__Source records__.
--- --- ---

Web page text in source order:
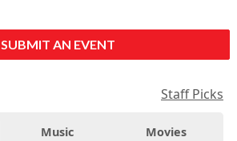
SUBMIT AN EVENT
Staff Picks
Music Movies
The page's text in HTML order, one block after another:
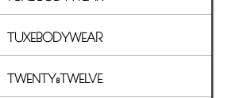
TUXEBODYWEAR
TWENTY8TWELVE
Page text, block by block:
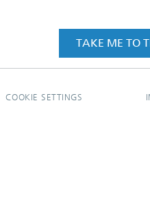
TAKE ME TO
COOKIE SETTINGS
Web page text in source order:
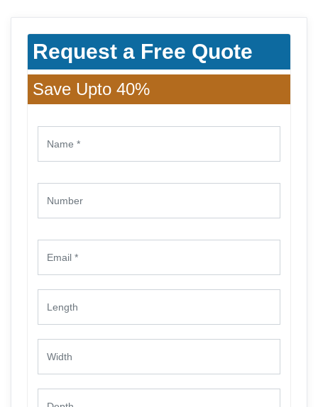
Request a Free Quote
Save Upto 40%
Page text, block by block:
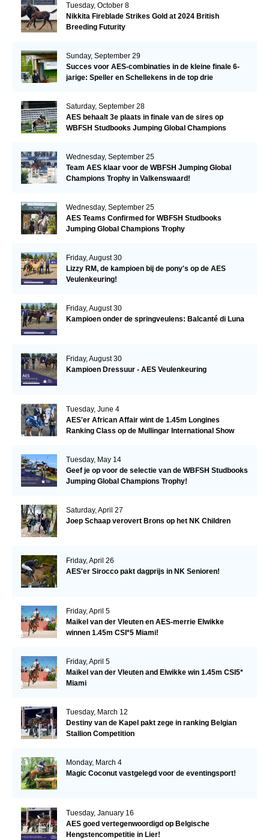
Tuesday, October 8
Nikkita Fireblade Strikes Gold at 2024 British
Breeding Futurity
Sunday, September 29
Succes voor AES-combinaties in de kleine finale 6-
jarige: Speller en Schellekens in de top drie
Saturday, September 28
AES behaalt 3e plaats in finale van de sires op
WBFSH Studbooks Jumping Global Champions
Wednesday, September 25
Team AES klaar voor de WBFSH Jumping Global
Champions Trophy in Valkenswaard!
Wednesday, September 25
AES Teams Confirmed for WBFSH Studbooks
Jumping Global Champions Trophy
Friday, August 30
Lizzy RM, de kampioen bij de pony's op de AES
Veulenkeuring!
Friday, August 30
Kampioen onder de springveulens: Balcanté di Luna
Friday, August 30
Kampioen Dressuur - AES Veulenkeuring
Tuesday, June 4
AES'er African Affair wint de 1.45m Longines
Ranking Class op de Mullingar International Show
Tuesday, May 14
Geef je op voor de selectie van de WBFSH Studbooks
Jumping Global Champions Trophy!
Saturday, April 27
Joep Schaap verovert Brons op het NK Children
Friday, April 26
AES'er Sirocco pakt dagprijs in NK Senioren!
Friday, April 5
Maikel van der Vleuten en AES-merrie Elwikke
winnen 1.45m CSI*5 Miami!
Friday, April 5
Maikel van der Vleuten and Elwikke win 1.45m CSI5*
Miami
Tuesday, March 12
Destiny van de Kapel pakt zege in ranking Belgian
Stallion Competition
Monday, March 4
Magic Coconut vastgelegd voor de eventingsport!
Tuesday, January 16
AES goed vertegenwoordigd op Belgische
Hengstencompetitie in Lier!
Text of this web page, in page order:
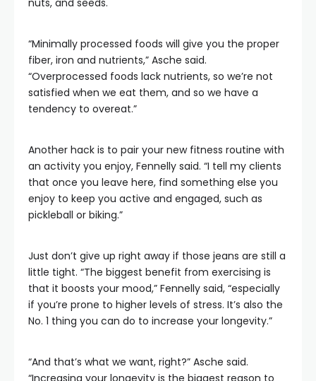
nuts, and seeds.
“Minimally processed foods will give you the proper
fiber, iron and nutrients,” Asche said.
“Overprocessed foods lack nutrients, so we’re not
satisfied when we eat them, and so we have a
tendency to overeat.”
Another hack is to pair your new fitness routine with
an activity you enjoy, Fennelly said. “I tell my clients
that once you leave here, find something else you
enjoy to keep you active and engaged, such as
pickleball or biking.”
Just don’t give up right away if those jeans are still a
little tight. “The biggest benefit from exercising is
that it boosts your mood,” Fennelly said, “especially
if you’re prone to higher levels of stress. It’s also the
No. 1 thing you can do to increase your longevity.”
“And that’s what we want, right?” Asche said.
“Increasing your longevity is the biggest reason to

--- --- ---

__ASSIGNMENT__.
Quote the records above in full, dropping each picture.

__OUTPUT__.
Web page text in source order:
SUBMIT AN EVENT
Staff Picks
Music Movies
The page's text in HTML order, one block after another:
TUXEBODYWEAR
TWENTY8TWELVE
Page text, block by block:
TAKE ME TO
COOKIE SETTINGS
Web page text in source order:
Request a Free Quote
Save Upto 40%
Page text, block by block:
Tuesday, October 8
Nikkita Fireblade Strikes Gold at 2024 British
Breeding Futurity
Sunday, September 29
Succes voor AES-combinaties in de kleine finale 6-
jarige: Speller en Schellekens in de top drie
Saturday, September 28
AES behaalt 3e plaats in finale van de sires op
WBFSH Studbooks Jumping Global Champions
Wednesday, September 25
Team AES klaar voor de WBFSH Jumping Global
Champions Trophy in Valkenswaard!
Wednesday, September 25
AES Teams Confirmed for WBFSH Studbooks
Jumping Global Champions Trophy
Friday, August 30
Lizzy RM, de kampioen bij de pony's op de AES
Veulenkeuring!
Friday, August 30
Kampioen onder de springveulens: Balcanté di Luna
Friday, August 30
Kampioen Dressuur - AES Veulenkeuring
Tuesday, June 4
AES'er African Affair wint de 1.45m Longines
Ranking Class op de Mullingar International Show
Tuesday, May 14
Geef je op voor de selectie van de WBFSH Studbooks
Jumping Global Champions Trophy!
Saturday, April 27
Joep Schaap verovert Brons op het NK Children
Friday, April 26
AES'er Sirocco pakt dagprijs in NK Senioren!
Friday, April 5
Maikel van der Vleuten en AES-merrie Elwikke
winnen 1.45m CSI*5 Miami!
Friday, April 5
Maikel van der Vleuten and Elwikke win 1.45m CSI5*
Miami
Tuesday, March 12
Destiny van de Kapel pakt zege in ranking Belgian
Stallion Competition
Monday, March 4
Magic Coconut vastgelegd voor de eventingsport!
Tuesday, January 16
AES goed vertegenwoordigd op Belgische
Hengstencompetitie in Lier!
Text of this web page, in page order:
nuts, and seeds.
“Minimally processed foods will give you the proper
fiber, iron and nutrients,” Asche said.
“Overprocessed foods lack nutrients, so we’re not
satisfied when we eat them, and so we have a
tendency to overeat.”
Another hack is to pair your new fitness routine with
an activity you enjoy, Fennelly said. “I tell my clients
that once you leave here, find something else you
enjoy to keep you active and engaged, such as
pickleball or biking.”
Just don’t give up right away if those jeans are still a
little tight. “The biggest benefit from exercising is
that it boosts your mood,” Fennelly said, “especially
if you’re prone to higher levels of stress. It’s also the
No. 1 thing you can do to increase your longevity.”
“And that’s what we want, right?” Asche said.
“Increasing your longevity is the biggest reason to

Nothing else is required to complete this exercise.